*** Opening of Records to use ***

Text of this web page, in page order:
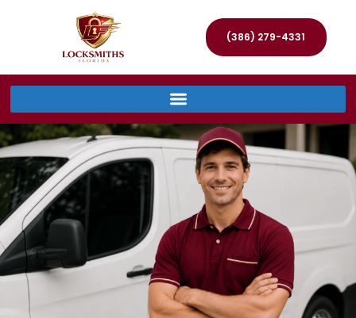
(386) 279-4331
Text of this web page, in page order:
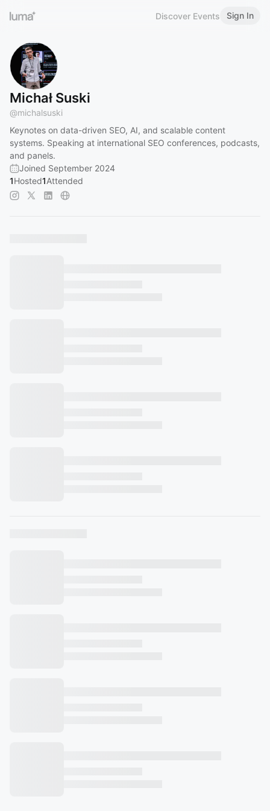
Discover Events Sign In
Michał Suski
@michalsuski
Keynotes on data-driven SEO, AI, and scalable content
systems. Speaking at international SEO conferences, podcasts,
and panels.
Joined September 2024
1Hosted1Attended
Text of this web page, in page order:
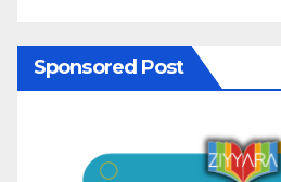
Sponsored Post
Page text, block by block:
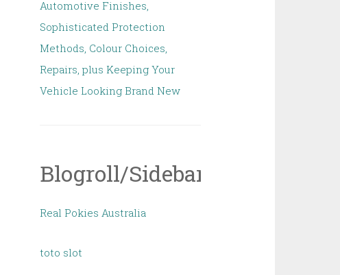
Automotive Finishes,
Sophisticated Protection
Methods, Colour Choices,
Repairs, plus Keeping Your
Vehicle Looking Brand New
Blogroll/Sidebar
Real Pokies Australia
toto slot
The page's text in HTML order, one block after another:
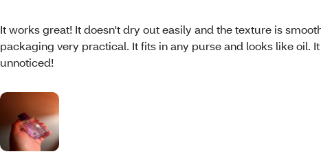
It works great! It doesn't dry out easily and the texture is
packaging very practical. It fits in any purse and looks like oil.
unnoticed!
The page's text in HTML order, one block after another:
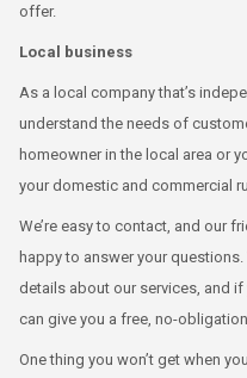
offer.
Local business
As a local company that’s
understand the needs of
homeowner in the local area or
your domestic and commercial
We’re easy to contact, and our
happy to answer your
details about our services, and
can give you a free, no-
One thing you won’t get when
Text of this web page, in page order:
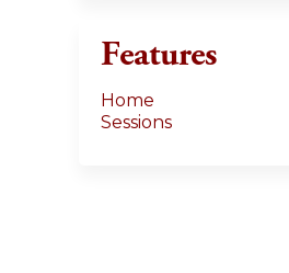
Features
Home
Sessions
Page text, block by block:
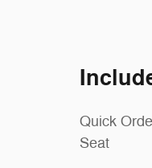
Quick
Seat
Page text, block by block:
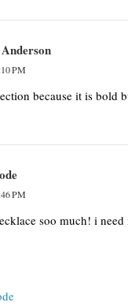
PM
because it is bold
PM
soo much! i
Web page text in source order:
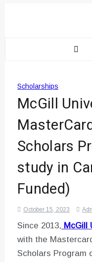
Scholarships
McGill
Scholars
study in
Funded)
October 15, 2023
Since 2013, McGill
with the
Scholars Program
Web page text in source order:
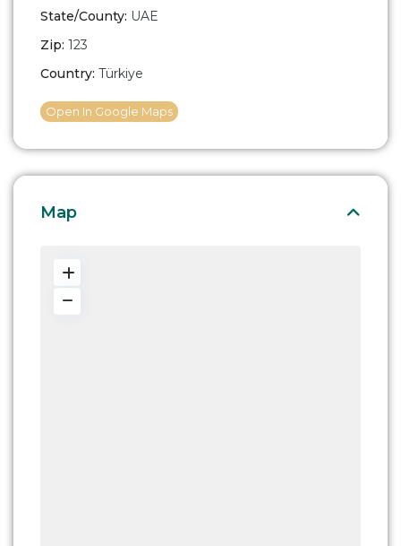
State/County: UAE
Zip: 123
Country: Türkiye
Open In Google Maps
Map
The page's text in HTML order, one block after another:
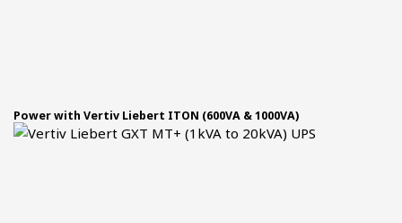
Power with Vertiv Liebert ITON (600VA & 1000VA)
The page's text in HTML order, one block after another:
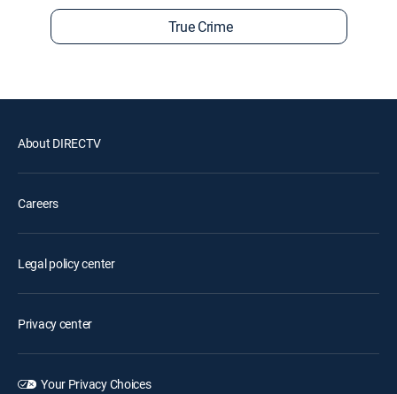
True Crime
About DIRECTV
Careers
Legal policy center
Privacy center
Your Privacy Choices
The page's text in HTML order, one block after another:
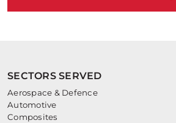
SECTORS SERVED
Aerospace & Defence
Automotive
Composites
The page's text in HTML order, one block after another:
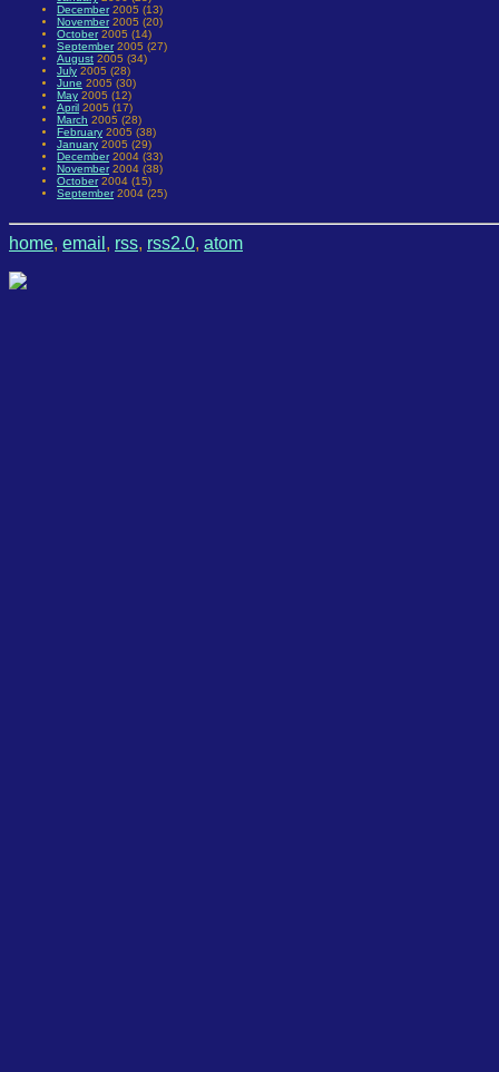
December2005 (13)
November2005 (20)
October2005 (14)
September2005 (27)
August 2005 (34)
July 2005 (28)
June 2005 (30)
May 2005 (12)
April 2005 (17)
March 2005 (28)
February 2005 (38)
January 2005 (29)
December2004 (33)
November2004 (38)
October2004 (15)
September2004 (25)
home, email , rss, rss2.0, atom
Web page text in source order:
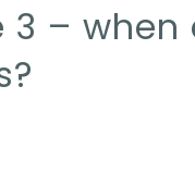
3 –
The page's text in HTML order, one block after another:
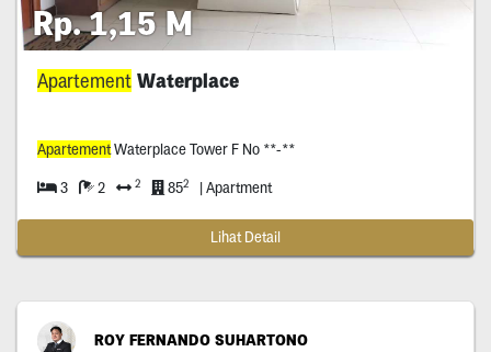
Rp. 1,15 M
ApartementWaterplace
ApartementWaterplace Tower F No **-**
3 2 2 852 | Apartment
Lihat Detail
ROY FERNANDO SUHARTONO
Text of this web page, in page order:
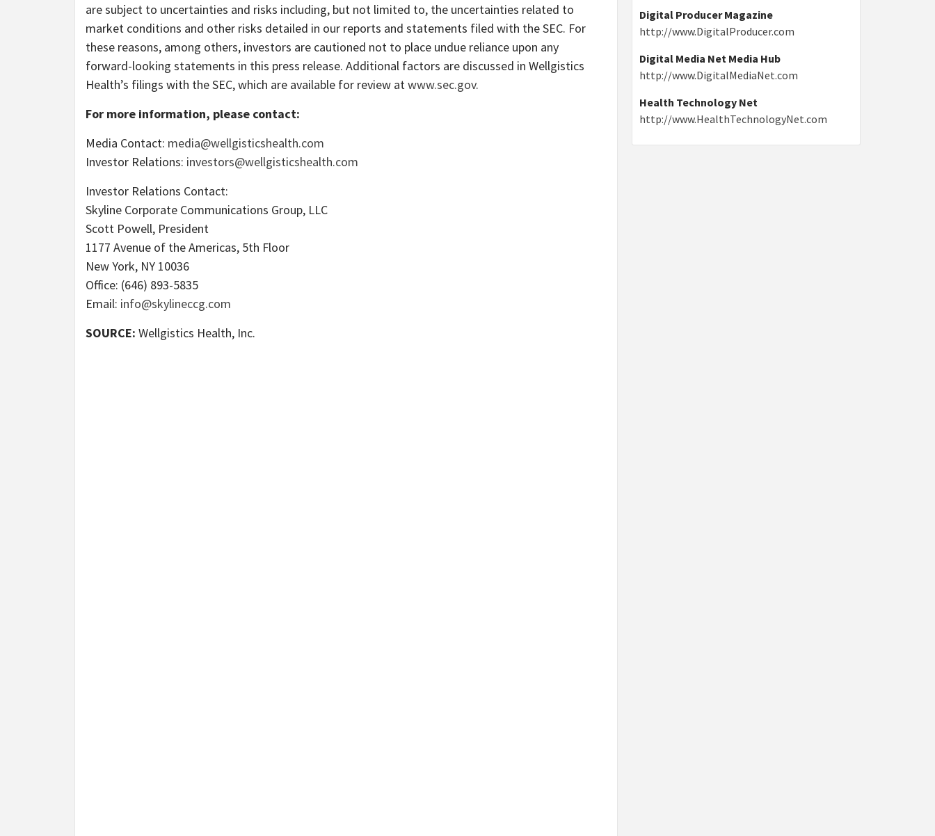
are subject to uncertainties and risks including, but not limited to, the uncertainties related to
market conditions and other risks detailed in our reports and statements filed with the SEC. For
these reasons, among others, investors are cautioned not to place undue reliance upon any
forward-looking statements in this press release. Additional factors are discussed in Wellgistics
Health’s filings with the SEC, which are available for review at www.sec.gov.
For more information, please contact:
Media Contact: media@wellgisticshealth.com
Investor Relations: investors@wellgisticshealth.com
Investor Relations Contact:
Skyline Corporate Communications Group, LLC
Scott Powell, President
1177 Avenue of the Americas, 5th Floor
New York, NY 10036
Office: (646) 893-5835
Email: info@skylineccg.com
SOURCE: Wellgistics Health, Inc.
Digital Producer Magazine
http://www.DigitalProducer.com
Digital Media Net Media Hub
http://www.DigitalMediaNet.com
Health Technology Net
http://www.HealthTechnologyNet.com
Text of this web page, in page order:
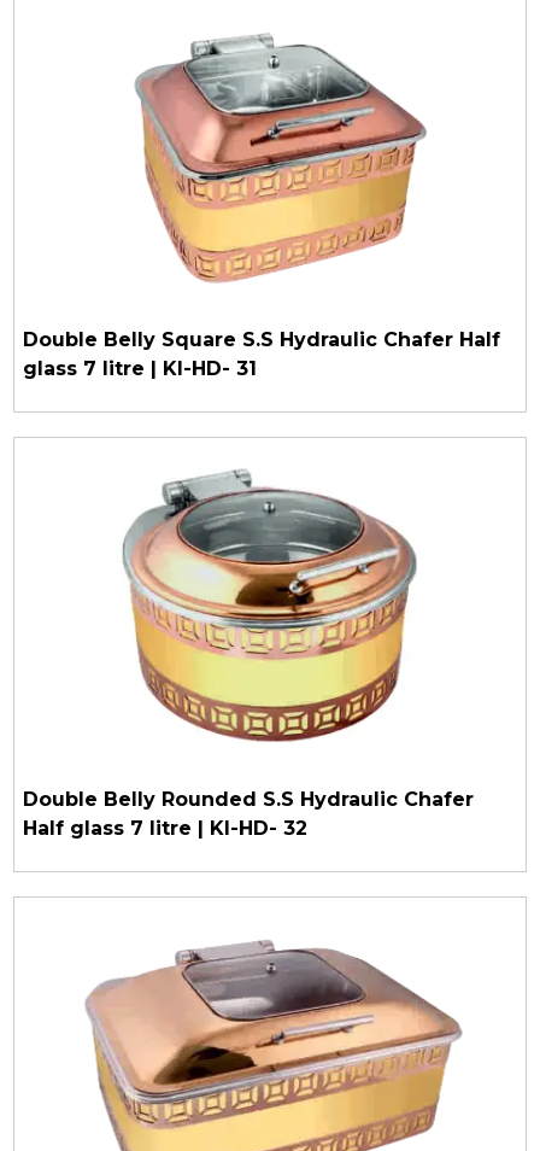
Double Belly Square S.S Hydraulic Chafer Half
glass 7 litre | KI-HD- 31
Double Belly Rounded S.S Hydraulic Chafer
Half glass 7 litre | KI-HD- 32
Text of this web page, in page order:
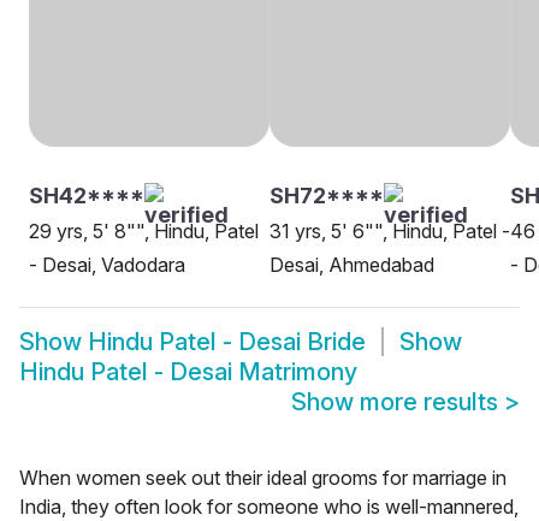
SH42****
29 yrs, 5' 8"", Hindu, Patel
- Desai, Vadodara
SH72****
31 yrs, 5' 6"", Hindu, Patel -
Desai, Ahmedabad
46
-
Show Hindu Patel - Desai Bride
Show
Hindu Patel - Desai Matrimony
Show more results >
When women seek out their ideal grooms for marriage in
India, they often look for someone who is well-mannered,
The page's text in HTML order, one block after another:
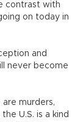
contrast with
on today in
and
never become
are murders,
U.S. is a kind
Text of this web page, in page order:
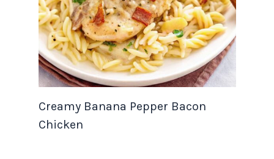
Creamy Banana Pepper Bacon
Chicken
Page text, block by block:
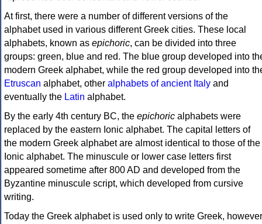
At first, there were a number of different versions of the
alphabet used in various different Greek cities. These local
alphabets, known as epichoric, can be divided into three
groups: green, blue and red. The blue group developed into
modern Greek alphabet, while the red group developed into
Etruscan alphabet, other alphabets of ancient Italy and
eventually the Latin alphabet.
By the early 4th century BC, the epichoric alphabets were
replaced by the eastern Ionic alphabet. The capital letters of
the modern Greek alphabet are almost identical to those of the
Ionic alphabet. The minuscule or lower case letters first
appeared sometime after 800 AD and developed from the
Byzantine minuscule script, which developed from cursive
writing.
Today the Greek alphabet is used only to write Greek, however
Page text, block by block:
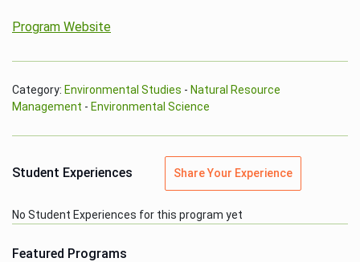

*** Close of Records to use ***

Try it> A word-for-word copy of the records is needed, with no pictures carried over.

Response for this exercise>
Text of this web page, in page order:
(386) 279-4331
Text of this web page, in page order:
Discover Events Sign In
Michał Suski
@michalsuski
Keynotes on data-driven SEO, AI, and scalable content
systems. Speaking at international SEO conferences, podcasts,
and panels.
Joined September 2024
1Hosted1Attended
Text of this web page, in page order:
Sponsored Post
Page text, block by block:
Automotive Finishes,
Sophisticated Protection
Methods, Colour Choices,
Repairs, plus Keeping Your
Vehicle Looking Brand New
Blogroll/Sidebar
Real Pokies Australia
toto slot
The page's text in HTML order, one block after another:
It works great! It doesn't dry out easily and the texture is
packaging very practical. It fits in any purse and looks like oil.
unnoticed!
The page's text in HTML order, one block after another:
offer.
Local business
As a local company that’s
understand the needs of
homeowner in the local area or
your domestic and commercial
We’re easy to contact, and our
happy to answer your
details about our services, and
can give you a free, no-
One thing you won’t get when
Text of this web page, in page order:
Features
Home
Sessions
Page text, block by block:
Quick
Seat
Page text, block by block:
PM
because it is bold
PM
soo much! i
Web page text in source order:
Scholarships
McGill
Scholars
study in
Funded)
October 15, 2023
Since 2013, McGill
with the
Scholars Program
Web page text in source order:
State/County: UAE
Zip: 123
Country: Türkiye
Open In Google Maps
Map
The page's text in HTML order, one block after another:
Power with Vertiv Liebert ITON (600VA & 1000VA)
The page's text in HTML order, one block after another:
True Crime
About DIRECTV
Careers
Legal policy center
Privacy center
Your Privacy Choices
The page's text in HTML order, one block after another:
SECTORS SERVED
Aerospace & Defence
Automotive
Composites
The page's text in HTML order, one block after another:
December2005 (13)
November2005 (20)
October2005 (14)
September2005 (27)
August 2005 (34)
July 2005 (28)
June 2005 (30)
May 2005 (12)
April 2005 (17)
March 2005 (28)
February 2005 (38)
January 2005 (29)
December2004 (33)
November2004 (38)
October2004 (15)
September2004 (25)
home, email , rss, rss2.0, atom
Web page text in source order:
3 –
The page's text in HTML order, one block after another:
Rp. 1,15 M
ApartementWaterplace
ApartementWaterplace Tower F No **-**
3 2 2 852 | Apartment
Lihat Detail
ROY FERNANDO SUHARTONO
Text of this web page, in page order:
are subject to uncertainties and risks including, but not limited to, the uncertainties related to
market conditions and other risks detailed in our reports and statements filed with the SEC. For
these reasons, among others, investors are cautioned not to place undue reliance upon any
forward-looking statements in this press release. Additional factors are discussed in Wellgistics
Health’s filings with the SEC, which are available for review at www.sec.gov.
For more information, please contact:
Media Contact: media@wellgisticshealth.com
Investor Relations: investors@wellgisticshealth.com
Investor Relations Contact:
Skyline Corporate Communications Group, LLC
Scott Powell, President
1177 Avenue of the Americas, 5th Floor
New York, NY 10036
Office: (646) 893-5835
Email: info@skylineccg.com
SOURCE: Wellgistics Health, Inc.
Digital Producer Magazine
http://www.DigitalProducer.com
Digital Media Net Media Hub
http://www.DigitalMediaNet.com
Health Technology Net
http://www.HealthTechnologyNet.com
Text of this web page, in page order:
Double Belly Square S.S Hydraulic Chafer Half
glass 7 litre | KI-HD- 31
Double Belly Rounded S.S Hydraulic Chafer
Half glass 7 litre | KI-HD- 32
Text of this web page, in page order:
SH42****
29 yrs, 5' 8"", Hindu, Patel
- Desai, Vadodara
SH72****
31 yrs, 5' 6"", Hindu, Patel -
Desai, Ahmedabad
46
-
Show Hindu Patel - Desai Bride
Show
Hindu Patel - Desai Matrimony
Show more results >
When women seek out their ideal grooms for marriage in
India, they often look for someone who is well-mannered,
The page's text in HTML order, one block after another:
contrast with
on today in
and
never become
are murders,
U.S. is a kind
Text of this web page, in page order:
Creamy Banana Pepper Bacon
Chicken
Page text, block by block:
At first, there were a number of different versions of the
alphabet used in various different Greek cities. These local
alphabets, known as epichoric, can be divided into three
groups: green, blue and red. The blue group developed into
modern Greek alphabet, while the red group developed into
Etruscan alphabet, other alphabets of ancient Italy and
eventually the Latin alphabet.
By the early 4th century BC, the epichoric alphabets were
replaced by the eastern Ionic alphabet. The capital letters of
the modern Greek alphabet are almost identical to those of the
Ionic alphabet. The minuscule or lower case letters first
appeared sometime after 800 AD and developed from the
Byzantine minuscule script, which developed from cursive
writing.
Today the Greek alphabet is used only to write Greek, however
Page text, block by block:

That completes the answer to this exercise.